Feb 26 18:34:28 server haproxy[81506]: While this may occasionally happen with inefficient configurations
Feb 26 18:34:28 server haproxy[81506]: involving excess of regular expressions, map_reg, or heavy Lua processing,
Feb 26 18:34:28 server haproxy[81506]: this must remain exceptional because the system's stability is now at risk.
Feb 26 18:34:28 server haproxy[81506]: Timers in logs may be reported incorrectly, spurious timeouts may happen,
Feb 26 18:34:28 server haproxy[81506]: some incoming connections may silently be dropped, health checks may
Feb 26 18:34:28 server haproxy[81506]: randomly fail, and accesses to the CLI may block the whole process. The
Feb 26 18:34:28 server haproxy[81506]: blocking delay before emitting this warning may be adjusted via the global
Feb 26 18:34:28 server haproxy[81506]: 'warn-blocked-traffic-after' directive. Please check the trace below for
Feb 26 18:34:28 server haproxy[81506]: any clues about configuration elements that need to be corrected:
Feb 26 18:34:28 server haproxy[81506]: * Thread 38: id=0x7f0b7c7f8700 act=1 glob=0 wq=1 rq=0 tl=1 tlsz=1 rqsz=1
Feb 26 18:34:28 server haproxy[81506]: 1/38 loops=569272150 ctxsw=2669841903 stuck=0 prof=0 harmless=0 isolated=1
Feb 26 18:34:28 server haproxy[81506]: cpu_ns: poll=43646202684161 now=43646351977145 diff=149292984
Feb 26 18:34:28 server haproxy[81506]: curr_task=0x7f0c29f590b0 (task) calls=2 last=0
Feb 26 18:34:28 server haproxy[81506]: fct=0x695c28(task_process_applet) ctx=0x7f0b14fbf8a0
Feb 26 18:34:28 server haproxy[81506]: lock_hist: S:IDLE_CONNS U:IDLE_CONNS R:TASK_WQ U:TASK_WQ W:PATREF W:PATEXP U:PATEXP U:PATREF
Feb 26 18:34:28 server haproxy[81506]: call trace(18):
Feb 26 18:34:28 server haproxy[81506]: | 0x67240a: ha_stuck_warning+0x12b/0x1de > ha_thread_dump_one
Feb 26 18:34:28 server haproxy[81506]: | 0x777e54: wdt_handler+0x198/0x1b4 > ha_stuck_warning
Feb 26 18:34:28 server haproxy[81506]: | 0x7f0c2ef79cf0: libpthread:+0x12cf0
Feb 26 18:34:28 server haproxy[81506]: | 0x7f0c2ebdaa4b: libc:madvise+0xb/0x25
Feb 26 18:34:28 server haproxy[81506]: | 0x7f0c2ec3ec86: libc:malloc_trim+0x146/0x2d0 > libc:madvise
Feb 26 18:34:28 server haproxy[81506]: | 0x6ed5cf: malloc_trim+0xfa/0x108
Feb 26 18:34:28 server haproxy[81506]: | 0x6ed604: trim_all_pools+0x27/0x3f > malloc_trim
Feb 26 18:34:28 server haproxy[81506]: | 0x7267f2: process_runnable_tasks+0x250b > trim_all_pools
Feb 26 18:34:28 server haproxy[81506]: | 0x630e9c: cli_io_handler+0x50b/0x924
Feb 26 18:34:28 server haproxy[81506]: | 0x696ae0: task_process_applet+0xeb8/0x1405
Feb 26 18:34:28 server haproxy[81506]: ### Note: one thread was found stuck under malloc_trim(), which can run for a
Feb 26 18:34:28 server haproxy[81506]: very long time on large memory systems.

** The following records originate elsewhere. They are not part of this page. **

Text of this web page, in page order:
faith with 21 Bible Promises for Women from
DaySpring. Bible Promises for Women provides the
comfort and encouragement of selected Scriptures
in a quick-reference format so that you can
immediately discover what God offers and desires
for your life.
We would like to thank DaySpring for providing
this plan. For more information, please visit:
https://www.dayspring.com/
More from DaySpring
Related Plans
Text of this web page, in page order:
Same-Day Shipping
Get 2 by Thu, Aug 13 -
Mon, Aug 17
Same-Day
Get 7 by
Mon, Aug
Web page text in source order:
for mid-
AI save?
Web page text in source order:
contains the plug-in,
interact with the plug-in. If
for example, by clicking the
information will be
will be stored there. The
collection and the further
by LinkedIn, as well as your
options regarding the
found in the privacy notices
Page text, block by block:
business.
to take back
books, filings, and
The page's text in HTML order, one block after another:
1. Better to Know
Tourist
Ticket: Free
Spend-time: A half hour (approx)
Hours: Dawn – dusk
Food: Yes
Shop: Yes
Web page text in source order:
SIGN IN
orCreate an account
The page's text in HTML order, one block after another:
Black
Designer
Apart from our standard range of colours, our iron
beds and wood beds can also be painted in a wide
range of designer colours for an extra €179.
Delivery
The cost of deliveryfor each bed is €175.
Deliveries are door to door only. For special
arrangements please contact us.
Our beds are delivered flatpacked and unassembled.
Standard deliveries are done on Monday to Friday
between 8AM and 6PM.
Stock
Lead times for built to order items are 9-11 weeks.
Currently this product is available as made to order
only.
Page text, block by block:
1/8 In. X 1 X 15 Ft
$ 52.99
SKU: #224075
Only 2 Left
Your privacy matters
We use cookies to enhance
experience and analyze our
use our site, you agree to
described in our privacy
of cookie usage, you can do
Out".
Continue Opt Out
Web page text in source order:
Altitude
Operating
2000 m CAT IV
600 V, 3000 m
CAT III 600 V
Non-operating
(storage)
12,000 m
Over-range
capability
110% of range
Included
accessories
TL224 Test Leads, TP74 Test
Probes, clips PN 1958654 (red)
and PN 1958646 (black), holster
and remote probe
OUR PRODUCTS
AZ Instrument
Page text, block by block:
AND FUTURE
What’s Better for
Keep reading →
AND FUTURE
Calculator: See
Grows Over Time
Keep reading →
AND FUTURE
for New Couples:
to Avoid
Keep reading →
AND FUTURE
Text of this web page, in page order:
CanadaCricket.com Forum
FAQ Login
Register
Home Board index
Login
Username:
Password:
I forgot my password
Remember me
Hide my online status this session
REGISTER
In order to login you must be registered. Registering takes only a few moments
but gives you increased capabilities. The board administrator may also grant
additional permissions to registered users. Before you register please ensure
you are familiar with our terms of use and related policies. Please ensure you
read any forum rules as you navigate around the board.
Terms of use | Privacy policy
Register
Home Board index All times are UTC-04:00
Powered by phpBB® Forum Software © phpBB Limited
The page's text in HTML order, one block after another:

You may want to disable this
Feb 26 18:34:28 server haproxy[81506]: memory reclaiming feature by setting 'no-memory-trimming' in the
Feb 26 18:34:28 server haproxy[81506]: 'global' section of your configuration to avoid this in the future.
Additional Information
Current workaround: We have applied no-memory-trimming in the global section, which prevents the issue. However, this disables all memory trimming globally (including the periodic pool_gc() path), which may cause RSS to remain elevated long-term.

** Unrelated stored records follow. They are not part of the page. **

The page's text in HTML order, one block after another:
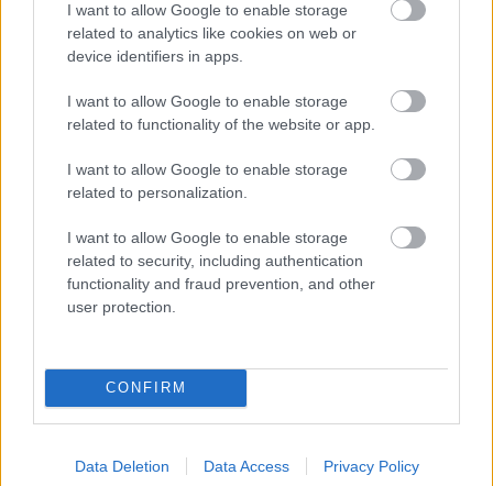
I want to allow Google to enable storage
related to analytics like cookies on web or
device identifiers in apps.
I want to allow Google to enable storage
related to functionality of the website or app.
I want to allow Google to enable storage
related to personalization.
I want to allow Google to enable storage
related to security, including authentication
functionality and fraud prevention, and other
user protection.
CONFIRM
Data Deletion Data Access Privacy Policy
- palīdzi Indianam izkļūt no briesmu pilnām klints alām.
- lido un mēģini netrāpīt sienās
Krāsu Atmiņa
- atceries krāsu secību un mēģini atkārtot.
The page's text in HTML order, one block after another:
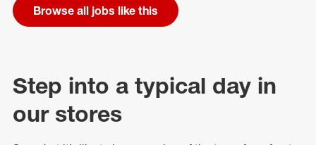
Browse all jobs like this
Step into a typical day in
our stores
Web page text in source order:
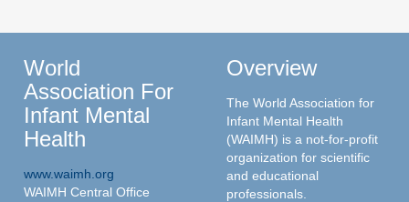
World
Association For
Infant Mental
Health
www.waimh.org
WAIMH Central Office
Overview
The World Association for
Infant Mental Health
(WAIMH) is a not-for-profit
organization for scientific
and educational
professionals.
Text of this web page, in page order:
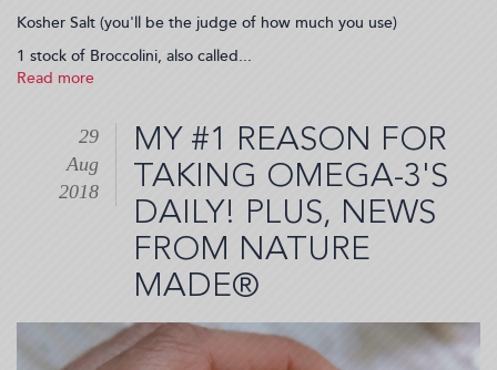
Kosher Salt (you'll be the judge of how much you use)
1 stock of Broccolini, also called...
Read more
Broccolini
Bowtie
Pasta
Recipe
(2018-
21:27:02)
MY #1 REASON FOR
TAKING OMEGA-3'S
DAILY! PLUS, NEWS
FROM NATURE
MADE®
29
Aug
2018
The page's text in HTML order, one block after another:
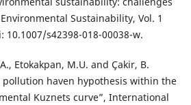
Sustainability, Vol. 1
10.1007/s42398-018-00038-w.
Etokakpan, M.U. and Çakir, B.
pollution haven hypothesis within the
Kuznets curve”, International
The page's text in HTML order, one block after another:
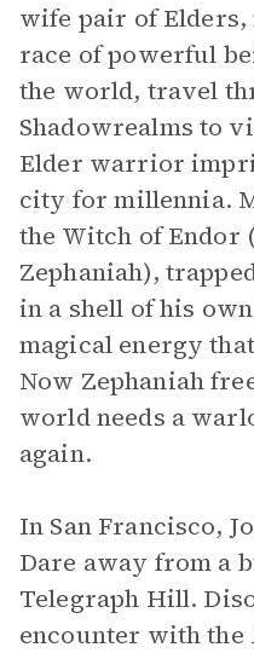
wife pair of Elders,
race of powerful
the world, travel
Shadowrealms to
Elder warrior
city for millennia.
the Witch of Endor
Zephaniah),
in a shell of his
magical energy
Now Zephaniah
world needs a
again.
In San Francisco,
Dare away from a
Telegraph Hill.
encounter with the
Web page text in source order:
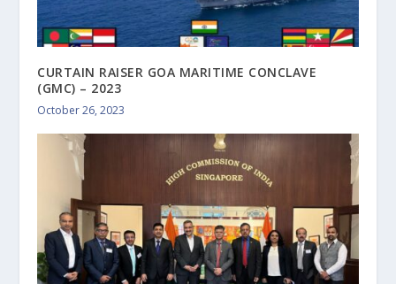
CURTAIN RAISER GOA MARITIME CONCLAVE
(GMC) – 2023
October 26, 2023
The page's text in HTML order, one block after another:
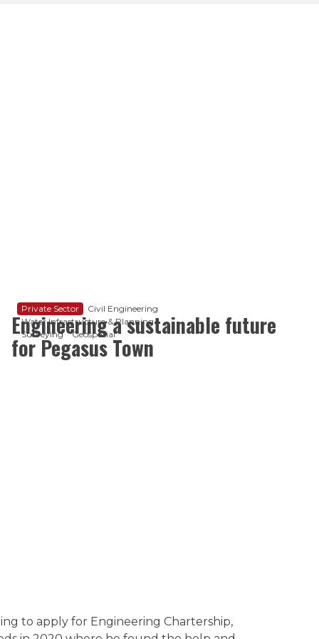
Private Sector
Civil Engineering
Water Infrastructure & Planning
Surveying
Geospatial
Engineering a sustainable future
for Pegasus Town
to apply for Engineering Chartership,
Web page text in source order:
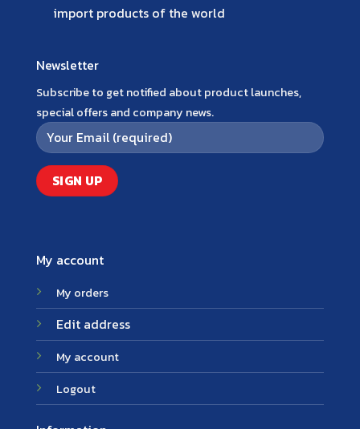
import products of the world
My account
My orders
Edit address
My account
Logout
Newsletter
Subscribe to get notified about product launches,
special offers and company news.
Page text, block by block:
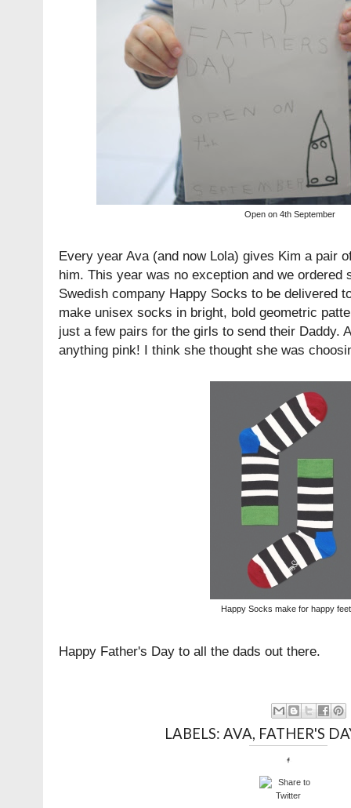
Open on 4th September
Every year Ava (and now Lola) gives Kim a pair
him. This year was no exception and we ordered
Swedish company Happy Socks to be delivered
make unisex socks in bright, bold geometric
just a few pairs for the girls to send their Daddy.
anything pink! I think she thought she was
Happy Socks make for happy
Happy Father's Day to all the dads out there.
LABELS:AVA, FATHER'S
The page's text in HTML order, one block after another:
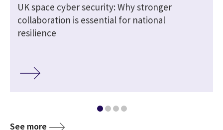
UK space cyber security: Why stronger
collaboration is essential for national
resilience
See more
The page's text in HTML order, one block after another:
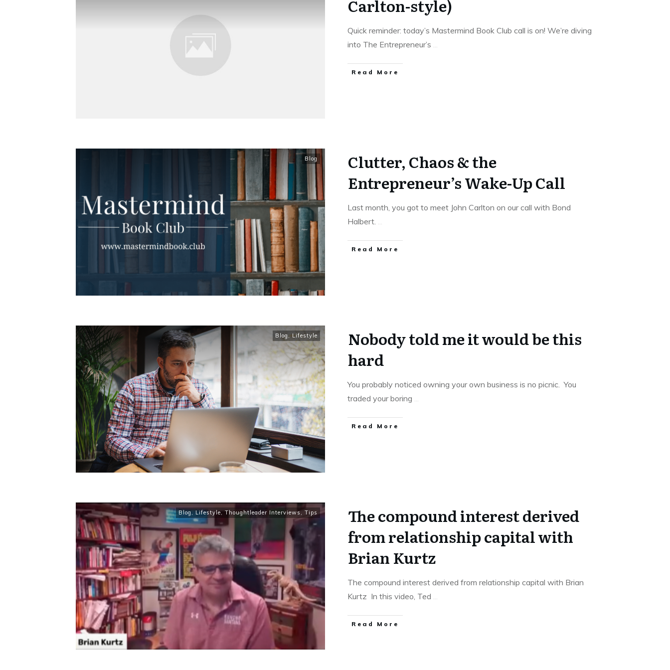
Carlton-style)
Quick reminder: today’s Mastermind Book Club call is on! We’re diving
into The Entrepreneur’s ...
Read More
Blog
Clutter, Chaos & the
Entrepreneur’s Wake-Up Call
Last month, you got to meet John Carlton on our call with Bond
Halbert. ...
Read More
Blog , Lifestyle
Nobody told me it would be this
hard
You probably noticed owning your own business is no picnic. You
traded your boring ...
Read More
Blog,Lifestyle,Thoughtleader Interviews, Tips
The compound interest derived
from relationship capital with
Brian Kurtz
The compound interest derived from relationship capital with Brian
Kurtz In this video, Ted ...
Read More
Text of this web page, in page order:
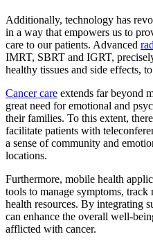
Additionally, technology has
in a way that empowers us to
care to our patients. Advanced
IMRT, SBRT and IGRT,
healthy tissues and side effects,
Cancer care extends far beyond
great need for emotional and
their families. To this extent,
facilitate patients with
a sense of community and
locations.
Furthermore, mobile health
tools to manage symptoms, track
health resources. By integrating
can enhance the overall well-
afflicted with cancer.
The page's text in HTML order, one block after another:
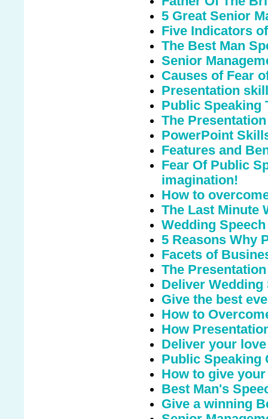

Impact: In our environment, this caused a full process restart during active DDoS mitigation, dropping all existing connections. We use the atomic map update sequence (prepare map → add map → commit map) via the stats socket to update WAF regex maps at runtime. The combination of high RSS (from DDoS connection volume) and commit map on a regex map creates a reliable reproduction path.